First, let’s create formatted data without weights and additional
columns ready to use with our svydesign object.
df2 <- fst_prepare(data = dev_coop,
question = 'q11_3',
id = 'fsd_id',
model = 'ftb',
stopword_list = 'nltk',
weights = NULL,
add_cols = NULL)Within the data analysis functions, there are 3 parameters (which are
in each function) which are used to add information from the
svydesign object.
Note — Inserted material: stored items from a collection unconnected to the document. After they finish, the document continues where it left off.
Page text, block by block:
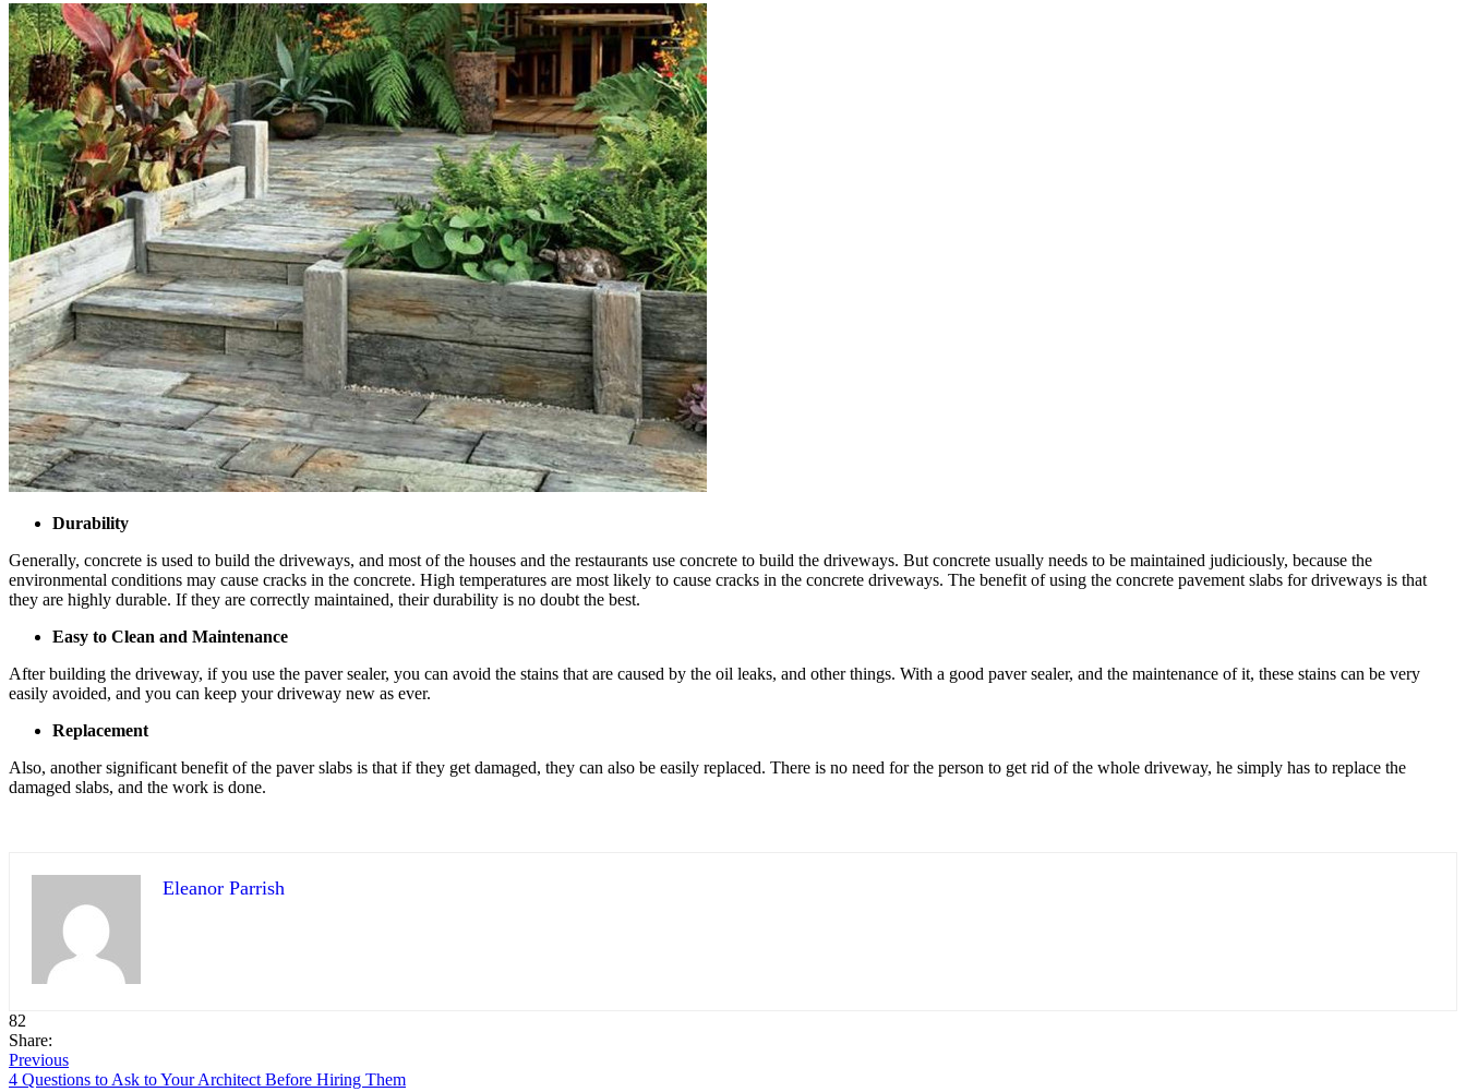
Durability
Generally, concrete is used to build the driveways, and most of the houses and the restaurants use concrete to build the driveways. But concrete usually needs to be maintained judiciously, because the
environmental conditions may cause cracks in the concrete. High temperatures are most likely to cause cracks in the concrete driveways. The benefit of using the concrete pavement slabs for driveways is that
they are highly durable. If they are correctly maintained, their durability is no doubt the best.
Easy to Clean and Maintenance
After building the driveway, if you use the paver sealer, you can avoid the stains that are caused by the oil leaks, and other things. With a good paver sealer, and the maintenance of it, these stains can be very
easily avoided, and you can keep your driveway new as ever.
Replacement
Also, another significant benefit of the paver slabs is that if they get damaged, they can also be easily replaced. There is no need for the person to get rid of the whole driveway, he simply has to replace the
damaged slabs, and the work is done.
Eleanor Parrish
82
Share:
Previous
4 Questions to Ask to Your Architect Before Hiring Them
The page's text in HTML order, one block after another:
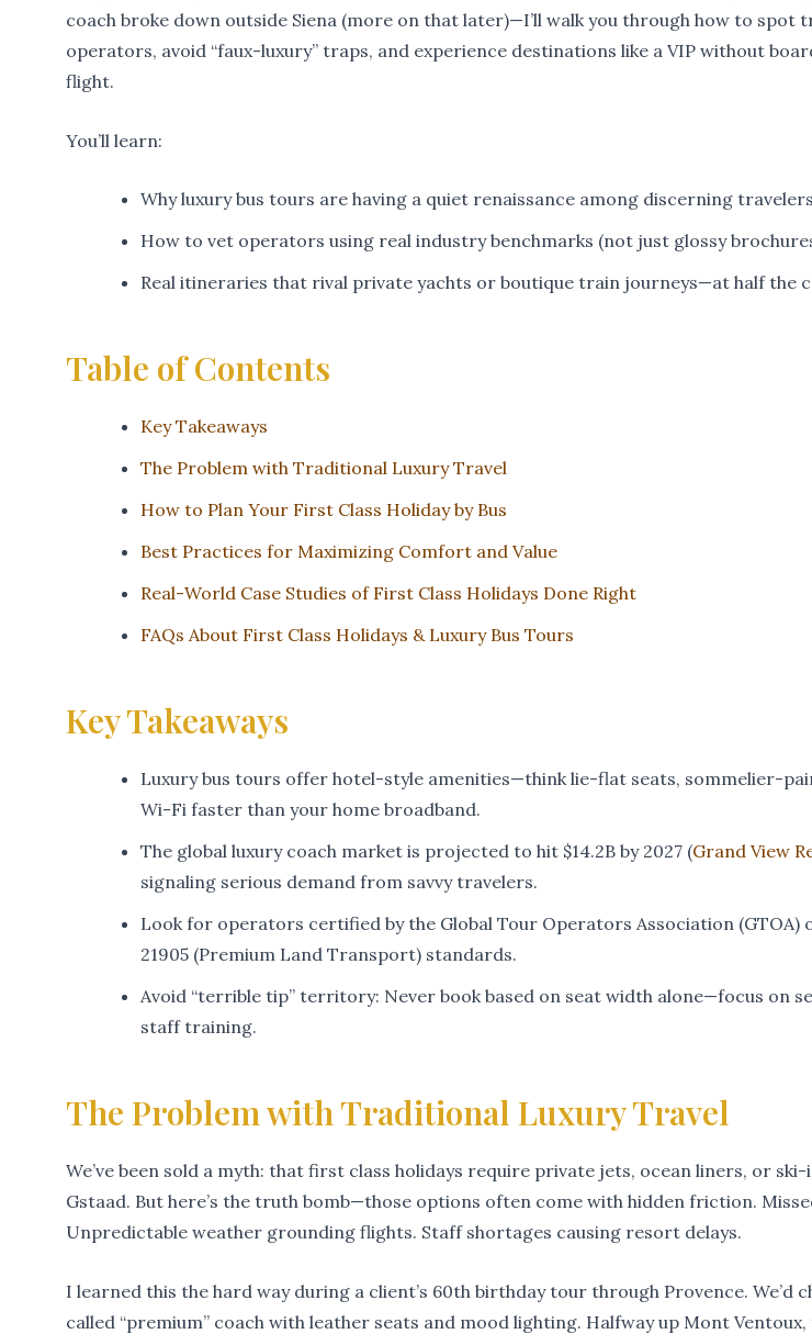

These are:
-
use_svydesign_weights: should be set as TRUE if we want to use weights from within a svydesign object. -
id: only required if weights are coming from asvydesignobject -
svydesign: thesvydesignobject
Within the initial functions (the ones which are not used
for comparison between groups) these are used to add weights from the
svydesign object.
For example,
fst_wordcloud(df2,
pos_filter = c("NOUN", "VERB", "ADJ", "ADV"),
max=50,
use_svydesign_weights = TRUE,
id = 'fsd_id',
svydesign = svy_d)
fst_freq(df2,
number = 10,
norm = NULL,
pos_filter = NULL,
strict = TRUE,
name = NULL,
use_svydesign_weights = TRUE,
id = "fsd_id",
svydesign = svy_d,
use_column_weights = FALSE)
Within the comparison functions, we have the following additional parameter:
-
use_svydesign_field: set to TRUE if you want to getfieldfor splitting the data from thesvydesignobject
fst_ngrams_compare(fst_dev_coop_2,
field = 'gender',
number = 10,
ngrams = 1,
norm = NULL,
pos_filter = NULL,
strict = TRUE,
use_svydesign_weights = TRUE,
use_svydesign_field = TRUE,
id = "fsd_id",
svydesign = svy_d,
use_column_weights = FALSE,
exclude_nulls = TRUE,
rename_nulls = 'null_data',
unique_colour = "indianred",
title_size = 20,
subtitle_size = 15)
All of these functions call the function
fst_use_svydesign() in the background to add the
svydesign data to your formatted dataframe.